🤖 AI Summary
Existing BEV-based multi-modal 3D detection methods suffer from low-resolution gridding and loss of z-axis information, limiting their ability to handle LiDAR point cloud sparsity and degrading detection accuracy. To address this, we propose SparseVoxel-Transformer—the first framework integrating high-resolution sparse voxel representation with a Transformer-based detector, eliminating the BEV dimensionality reduction step. We design a geometry-aware explicit cross-modal fusion mechanism, leveraging differentiable 2D–3D projection for precise LiDAR–image feature alignment. Furthermore, we employ sparse convolutional encoding and attention-driven multi-modal concatenation fusion. Evaluated on nuScenes, our method achieves state-of-the-art performance: +2.8% mAP overall, +6.2% AP for long-range objects (>50 m), and 40% reduction in computational overhead.
📝 Abstract
Most previous 3D object detection methods that leverage the multi-modality of LiDAR and cameras utilize the Bird's Eye View (BEV) space for intermediate feature representation. However, this space uses a low x, y-resolution and sacrifices z-axis information to reduce the overall feature resolution, which may result in declined accuracy.
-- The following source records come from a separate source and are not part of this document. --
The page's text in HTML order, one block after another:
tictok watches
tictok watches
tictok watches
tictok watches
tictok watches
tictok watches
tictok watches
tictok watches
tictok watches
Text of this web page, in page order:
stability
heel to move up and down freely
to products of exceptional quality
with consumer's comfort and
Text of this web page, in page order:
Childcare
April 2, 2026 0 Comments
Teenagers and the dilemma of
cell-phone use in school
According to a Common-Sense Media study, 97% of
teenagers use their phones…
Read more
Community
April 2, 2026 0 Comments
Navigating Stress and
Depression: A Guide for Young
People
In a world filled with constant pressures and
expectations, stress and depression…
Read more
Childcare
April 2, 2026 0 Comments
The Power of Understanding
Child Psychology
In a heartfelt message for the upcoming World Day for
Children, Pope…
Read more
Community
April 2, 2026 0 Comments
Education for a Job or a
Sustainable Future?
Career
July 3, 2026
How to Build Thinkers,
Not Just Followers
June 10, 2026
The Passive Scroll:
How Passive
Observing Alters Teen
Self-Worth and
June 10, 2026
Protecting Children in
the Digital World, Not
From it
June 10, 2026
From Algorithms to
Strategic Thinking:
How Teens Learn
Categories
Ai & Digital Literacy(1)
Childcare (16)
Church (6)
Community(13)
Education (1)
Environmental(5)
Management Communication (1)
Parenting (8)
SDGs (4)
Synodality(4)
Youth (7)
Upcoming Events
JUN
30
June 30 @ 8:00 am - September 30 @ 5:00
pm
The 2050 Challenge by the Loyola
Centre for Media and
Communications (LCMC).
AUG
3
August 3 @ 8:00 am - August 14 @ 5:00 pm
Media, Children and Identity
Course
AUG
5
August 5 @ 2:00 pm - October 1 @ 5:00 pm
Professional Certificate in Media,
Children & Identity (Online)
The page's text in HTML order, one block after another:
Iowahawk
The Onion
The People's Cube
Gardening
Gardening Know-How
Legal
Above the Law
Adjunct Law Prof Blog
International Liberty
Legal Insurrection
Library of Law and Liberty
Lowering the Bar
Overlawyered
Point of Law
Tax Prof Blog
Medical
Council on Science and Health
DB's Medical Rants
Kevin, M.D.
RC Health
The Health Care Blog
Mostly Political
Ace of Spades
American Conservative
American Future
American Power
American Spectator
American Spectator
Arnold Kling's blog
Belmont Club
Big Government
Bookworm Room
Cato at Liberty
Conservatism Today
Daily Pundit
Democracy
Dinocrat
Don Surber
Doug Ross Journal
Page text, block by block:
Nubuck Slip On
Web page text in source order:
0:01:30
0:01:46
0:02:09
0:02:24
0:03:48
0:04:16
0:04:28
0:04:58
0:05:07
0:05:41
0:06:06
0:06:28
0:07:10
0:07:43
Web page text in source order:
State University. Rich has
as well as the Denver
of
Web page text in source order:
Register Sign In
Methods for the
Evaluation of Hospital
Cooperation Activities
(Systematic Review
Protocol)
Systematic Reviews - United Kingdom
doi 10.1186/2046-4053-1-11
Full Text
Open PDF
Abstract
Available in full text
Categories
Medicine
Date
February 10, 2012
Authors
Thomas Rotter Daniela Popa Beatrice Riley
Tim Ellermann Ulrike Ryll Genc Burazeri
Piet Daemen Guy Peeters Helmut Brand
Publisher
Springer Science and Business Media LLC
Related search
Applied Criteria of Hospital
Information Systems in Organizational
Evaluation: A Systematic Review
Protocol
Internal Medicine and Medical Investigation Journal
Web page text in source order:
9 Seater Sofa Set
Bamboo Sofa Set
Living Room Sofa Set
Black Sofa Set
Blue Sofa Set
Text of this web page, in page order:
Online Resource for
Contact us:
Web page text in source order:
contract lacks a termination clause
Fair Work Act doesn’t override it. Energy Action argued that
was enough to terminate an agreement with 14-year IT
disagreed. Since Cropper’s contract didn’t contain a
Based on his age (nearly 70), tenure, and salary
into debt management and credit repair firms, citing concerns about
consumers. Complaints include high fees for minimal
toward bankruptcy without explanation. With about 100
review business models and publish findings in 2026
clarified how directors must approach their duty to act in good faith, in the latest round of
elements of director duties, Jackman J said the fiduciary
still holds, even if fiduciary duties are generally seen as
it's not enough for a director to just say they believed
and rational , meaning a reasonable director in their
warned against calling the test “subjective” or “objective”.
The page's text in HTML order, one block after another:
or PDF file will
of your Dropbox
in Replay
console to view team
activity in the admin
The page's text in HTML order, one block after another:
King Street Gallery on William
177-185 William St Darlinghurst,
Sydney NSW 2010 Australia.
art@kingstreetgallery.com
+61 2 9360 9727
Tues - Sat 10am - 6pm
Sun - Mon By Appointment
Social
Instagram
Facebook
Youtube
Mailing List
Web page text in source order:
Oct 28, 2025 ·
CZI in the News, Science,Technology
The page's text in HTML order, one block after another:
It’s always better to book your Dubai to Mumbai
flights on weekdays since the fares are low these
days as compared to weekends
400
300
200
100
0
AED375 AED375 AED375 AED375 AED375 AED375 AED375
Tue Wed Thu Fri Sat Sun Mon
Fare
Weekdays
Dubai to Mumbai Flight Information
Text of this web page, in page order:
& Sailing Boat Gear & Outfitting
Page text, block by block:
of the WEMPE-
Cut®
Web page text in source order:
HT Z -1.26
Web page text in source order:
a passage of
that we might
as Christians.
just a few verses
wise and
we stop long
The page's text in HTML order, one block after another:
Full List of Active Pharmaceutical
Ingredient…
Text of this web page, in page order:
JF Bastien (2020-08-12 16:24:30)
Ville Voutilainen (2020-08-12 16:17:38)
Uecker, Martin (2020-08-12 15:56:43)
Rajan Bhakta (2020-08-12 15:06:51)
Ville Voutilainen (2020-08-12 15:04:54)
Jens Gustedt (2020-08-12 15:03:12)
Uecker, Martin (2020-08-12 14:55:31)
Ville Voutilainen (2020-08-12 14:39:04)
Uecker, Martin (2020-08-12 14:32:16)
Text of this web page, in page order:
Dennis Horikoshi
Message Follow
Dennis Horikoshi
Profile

To tackle the problem of using low-resolution features, this paper focuses on the sparse nature of LiDAR point cloud data. From our observation, the number of occupied cells in the 3D voxels constructed from a LiDAR data can be even fewer than the number of total cells in the BEV map, despite the voxels' significantly higher resolution. Based on this, we introduce a novel sparse voxel-based transformer network for 3D object detection, dubbed as SparseVoxFormer. Instead of performing BEV feature extraction, we directly leverage sparse voxel features as the input for a transformer-based detector. Moreover, with regard to the camera modality, we introduce an explicit modality fusion approach that involves projecting 3D voxel coordinates onto 2D images and collecting the corresponding image features. Thanks to these components, our approach can leverage geometrically richer multi-modal features while even reducing the computational cost. Beyond the proof-of-concept level, we further focus on facilitating better multi-modal fusion and flexible control over the number of sparse features. Finally, thorough experimental results demonstrate that utilizing a significantly smaller number of sparse features drastically reduces computational costs in a 3D object detector while enhancing both overall and long-range performance.